<<<<
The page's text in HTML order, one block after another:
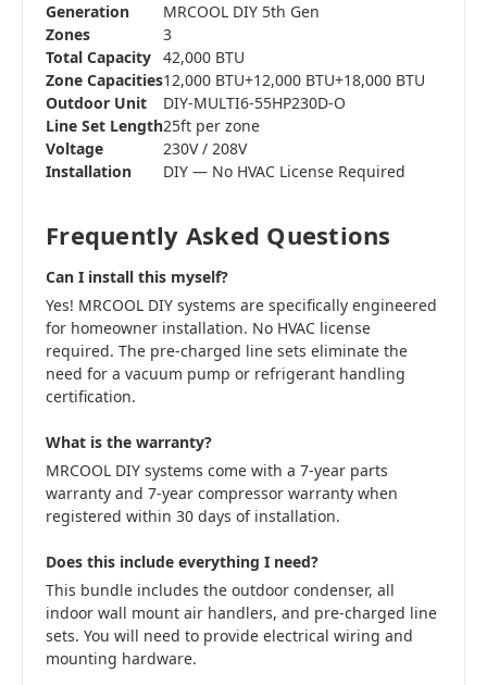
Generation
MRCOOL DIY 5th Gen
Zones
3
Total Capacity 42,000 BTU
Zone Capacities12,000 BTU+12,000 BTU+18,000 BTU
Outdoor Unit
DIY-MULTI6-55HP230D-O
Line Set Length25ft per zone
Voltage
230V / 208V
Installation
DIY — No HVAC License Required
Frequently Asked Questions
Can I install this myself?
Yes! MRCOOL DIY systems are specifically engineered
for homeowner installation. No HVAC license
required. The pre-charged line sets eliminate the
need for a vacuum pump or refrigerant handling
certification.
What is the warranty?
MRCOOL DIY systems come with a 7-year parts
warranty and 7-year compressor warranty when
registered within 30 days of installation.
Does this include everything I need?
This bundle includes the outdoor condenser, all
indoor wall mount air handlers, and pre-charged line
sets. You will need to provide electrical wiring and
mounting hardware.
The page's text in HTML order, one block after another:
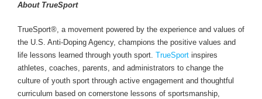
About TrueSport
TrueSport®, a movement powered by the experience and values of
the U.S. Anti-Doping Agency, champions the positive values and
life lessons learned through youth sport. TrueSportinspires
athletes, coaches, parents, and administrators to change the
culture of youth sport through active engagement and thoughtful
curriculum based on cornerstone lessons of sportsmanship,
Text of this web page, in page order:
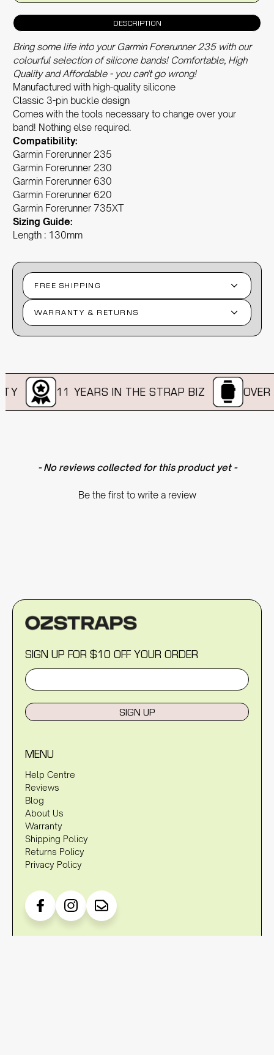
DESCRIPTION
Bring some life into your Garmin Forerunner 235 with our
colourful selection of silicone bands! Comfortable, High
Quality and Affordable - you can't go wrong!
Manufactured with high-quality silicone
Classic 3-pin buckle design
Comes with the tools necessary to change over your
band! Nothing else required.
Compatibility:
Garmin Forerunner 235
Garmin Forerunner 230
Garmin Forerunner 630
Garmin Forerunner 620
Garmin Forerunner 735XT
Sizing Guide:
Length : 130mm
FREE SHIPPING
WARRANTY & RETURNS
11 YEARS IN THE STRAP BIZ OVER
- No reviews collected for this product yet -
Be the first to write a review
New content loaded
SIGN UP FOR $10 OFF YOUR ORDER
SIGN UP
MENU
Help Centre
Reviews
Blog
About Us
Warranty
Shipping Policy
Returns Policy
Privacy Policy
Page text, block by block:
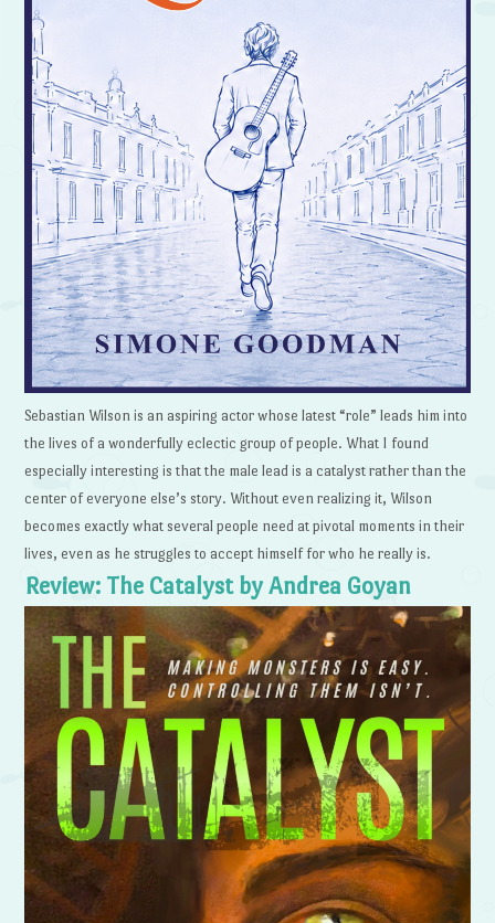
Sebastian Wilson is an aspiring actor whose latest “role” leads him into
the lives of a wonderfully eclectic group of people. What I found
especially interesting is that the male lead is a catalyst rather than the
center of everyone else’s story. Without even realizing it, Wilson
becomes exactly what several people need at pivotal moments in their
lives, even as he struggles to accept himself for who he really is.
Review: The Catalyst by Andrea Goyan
>>>>
▶ [Your task]: Print the data again word for word, pictures excluded.

▶ [Solved problem]:
The page's text in HTML order, one block after another:
Generation
MRCOOL DIY 5th Gen
Zones
3
Total Capacity 42,000 BTU
Zone Capacities12,000 BTU+12,000 BTU+18,000 BTU
Outdoor Unit
DIY-MULTI6-55HP230D-O
Line Set Length25ft per zone
Voltage
230V / 208V
Installation
DIY — No HVAC License Required
Frequently Asked Questions
Can I install this myself?
Yes! MRCOOL DIY systems are specifically engineered
for homeowner installation. No HVAC license
required. The pre-charged line sets eliminate the
need for a vacuum pump or refrigerant handling
certification.
What is the warranty?
MRCOOL DIY systems come with a 7-year parts
warranty and 7-year compressor warranty when
registered within 30 days of installation.
Does this include everything I need?
This bundle includes the outdoor condenser, all
indoor wall mount air handlers, and pre-charged line
sets. You will need to provide electrical wiring and
mounting hardware.
The page's text in HTML order, one block after another:
About TrueSport
TrueSport®, a movement powered by the experience and values of
the U.S. Anti-Doping Agency, champions the positive values and
life lessons learned through youth sport. TrueSportinspires
athletes, coaches, parents, and administrators to change the
culture of youth sport through active engagement and thoughtful
curriculum based on cornerstone lessons of sportsmanship,
Text of this web page, in page order:
DESCRIPTION
Bring some life into your Garmin Forerunner 235 with our
colourful selection of silicone bands! Comfortable, High
Quality and Affordable - you can't go wrong!
Manufactured with high-quality silicone
Classic 3-pin buckle design
Comes with the tools necessary to change over your
band! Nothing else required.
Compatibility:
Garmin Forerunner 235
Garmin Forerunner 230
Garmin Forerunner 630
Garmin Forerunner 620
Garmin Forerunner 735XT
Sizing Guide:
Length : 130mm
FREE SHIPPING
WARRANTY & RETURNS
11 YEARS IN THE STRAP BIZ OVER
- No reviews collected for this product yet -
Be the first to write a review
New content loaded
SIGN UP FOR $10 OFF YOUR ORDER
SIGN UP
MENU
Help Centre
Reviews
Blog
About Us
Warranty
Shipping Policy
Returns Policy
Privacy Policy
Page text, block by block:
Sebastian Wilson is an aspiring actor whose latest “role” leads him into
the lives of a wonderfully eclectic group of people. What I found
especially interesting is that the male lead is a catalyst rather than the
center of everyone else’s story. Without even realizing it, Wilson
becomes exactly what several people need at pivotal moments in their
lives, even as he struggles to accept himself for who he really is.
Review: The Catalyst by Andrea Goyan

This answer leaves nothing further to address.